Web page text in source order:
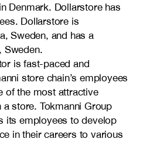
Denmark. Dollarstore has
Dollarstore is
Sweden, and has a
Sweden.
is fast-paced and
store chain’s employees
of the most attractive
store. Tokmanni Group
its employees to develop
in their careers to various
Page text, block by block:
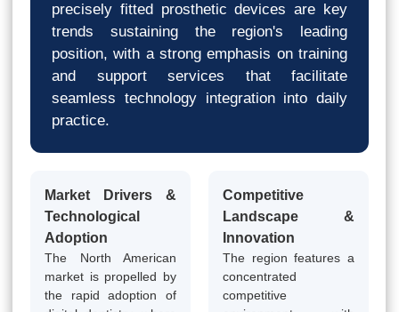
precisely fitted prosthetic devices are key
trends sustaining the region's leading
position, with a strong emphasis on training
and support services that facilitate
seamless technology integration into daily
practice.
Market Drivers &
Technological
Adoption
The North American
market is propelled by
the rapid adoption of
Competitive
Landscape &
Innovation
The region features a
concentrated
competitive
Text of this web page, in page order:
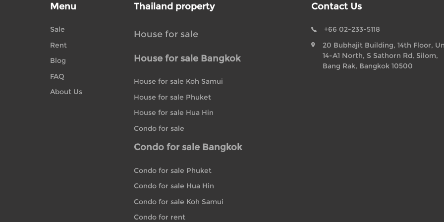
Menu
Sale
Rent
Blog
FAQ
About Us
Thailand property
House for sale
House for sale Bangkok
House for sale Koh Samui
House for sale Phuket
House for sale Hua Hin
Condo for sale
Condo for sale Bangkok
Condo for sale Phuket
Condo for sale Hua Hin
Condo for sale Koh Samui
Condo for rent
Contact Us
+66 02-233-5118
20 Bubhajit Building, 14th Floor,
14-A1 North, S Sathorn Rd, Silom,
Bang Rak, Bangkok 10500
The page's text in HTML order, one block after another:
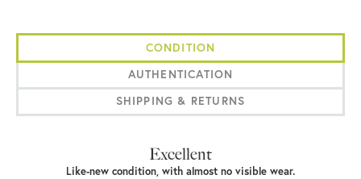
CONDITION
AUTHENTICATION
SHIPPING & RETURNS
Excellent
Like-new condition, with almost no visible wear.
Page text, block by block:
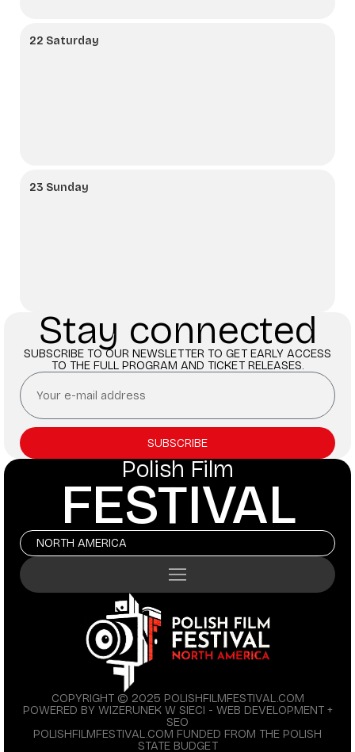
22 Saturday
23 Sunday
Stay connected
SUBSCRIBE TO OUR NEWSLETTER TO GET EARLY ACCESS
TO THE FULL PROGRAM AND TICKET RELEASES.
SUBSCRIBE
Polish Film
FESTIVAL
NORTH AMERICA
COPYRIGHT © 2025 POLISHFILMFESTIVAL.COM
POWERED BY WIZERUNEK W SIECI - WEB DEVELOPMENT +
SEO
POLISHFILMFESTIVAL.COM FUNDED FROM THE POLISH
STATE BUDGET
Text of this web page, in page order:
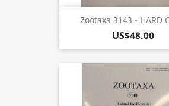
Zootaxa 3143 - HARD
US$48.00

####################

> _TASK PROMPT_:
What you return must match, line for line, the records from the line containing "Condo for sale Bangkok" through their end, with both ends included and no pictures.

> _EXERCISE RESPONSE_:
Condo for sale Bangkok
Condo for sale Phuket
Condo for sale Hua Hin
Condo for sale Koh Samui
Condo for rent
Contact Us
+66 02-233-5118
20 Bubhajit Building, 14th Floor,
14-A1 North, S Sathorn Rd, Silom,
Bang Rak, Bangkok 10500
The page's text in HTML order, one block after another:
CONDITION
AUTHENTICATION
SHIPPING & RETURNS
Excellent
Like-new condition, with almost no visible wear.
Page text, block by block:
22 Saturday
23 Sunday
Stay connected
SUBSCRIBE TO OUR NEWSLETTER TO GET EARLY ACCESS
TO THE FULL PROGRAM AND TICKET RELEASES.
SUBSCRIBE
Polish Film
FESTIVAL
NORTH AMERICA
COPYRIGHT © 2025 POLISHFILMFESTIVAL.COM
POWERED BY WIZERUNEK W SIECI - WEB DEVELOPMENT +
SEO
POLISHFILMFESTIVAL.COM FUNDED FROM THE POLISH
STATE BUDGET
Text of this web page, in page order:
Zootaxa 3143 - HARD
US$48.00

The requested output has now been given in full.